Quando o excesso de amor vira doença

Se sacrificar ou se dedicar demais aos outros pode ser um sintoma de vício em "amar". Conheça um grupo de mulheres que se reúne, periodicamente, para tentar acabar com esse comportamento possessivo


postado em 20/08/2014 09:12 / atualizado em 20/08/2014 11:36

Mulheres que se tornam dependentes de um amor excessivo, que exigem demais do parceiro, podem estar
Mulheres que se tornam dependentes de um amor excessivo, que exigem demais do parceiro, podem estar "viciadas" (foto: Freedigitalphotos.net)
Os 12 passos do tratamento são inspirados nos Alcoólicos Anônimos (AA), mas as mulheres que sofrem deste mal, não buscam ajuda para vício de nenhum tipo de droga. Na verdade, elas se uniram para uma "desintoxicação" do excesso de amor. O foco, neste caso, é se livrar de comportamentos possessivos, gerados em relacionamentos que ultrapassaram a barreira do saudável.

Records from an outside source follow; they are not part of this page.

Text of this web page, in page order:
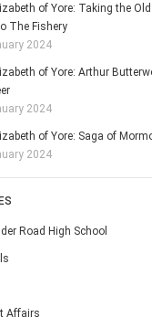
of Yore: Taking the
The Fishery
2024
of Yore: Arthur
2024
of Yore: Saga of
2024
Road High School
Affairs
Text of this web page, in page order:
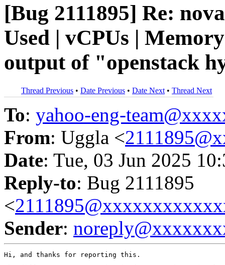
[Bug 2111895] Re:
Used | vCPUs |
output of "openstack
Thread Previous • Date Previous • Date Next • Thread Next
To: yahoo-eng-
From: Uggla <
Date: Tue, 03 Jun 2025
Reply-to: Bug 2111895
<
Sender:
Hi, and thanks for reporting this.
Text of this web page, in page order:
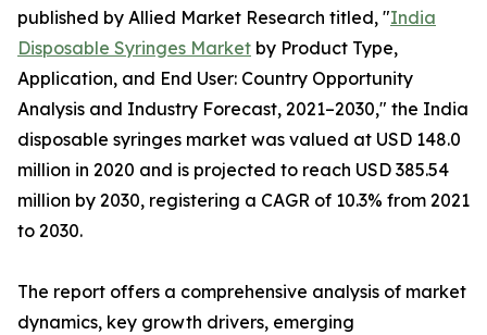
published by Allied Market Research titled, "India
Disposable Syringes Market by Product Type,
Application, and End User: Country Opportunity
Analysis and Industry Forecast, 2021–2030," the India
disposable syringes market was valued at USD 148.0
million in 2020 and is projected to reach USD 385.54
million by 2030, registering a CAGR of 10.3% from 2021
to 2030.
The report offers a comprehensive analysis of market
dynamics, key growth drivers, emerging
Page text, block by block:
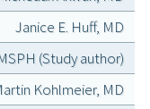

Uma vez por semana, as "viciadas" em amor se reúnem no grupo Mulheres que Amam Demais Anônimas (Mada), que possui representantes em várias localidades de Minas Gerais, e mesmo do país. A iniciativa foi inspirada no livro da terapeuta conjugal norte-americana Robin Norwood, intitulado Mulheres que Amam Demais, de 1985. A obra conta histórias de vítimas do comportamento afetivo obsessivo e que foram atendidas pela terapeuta. São apontadas também as características de quem ama demais e quais os passos necessários para se voltar à vida normal.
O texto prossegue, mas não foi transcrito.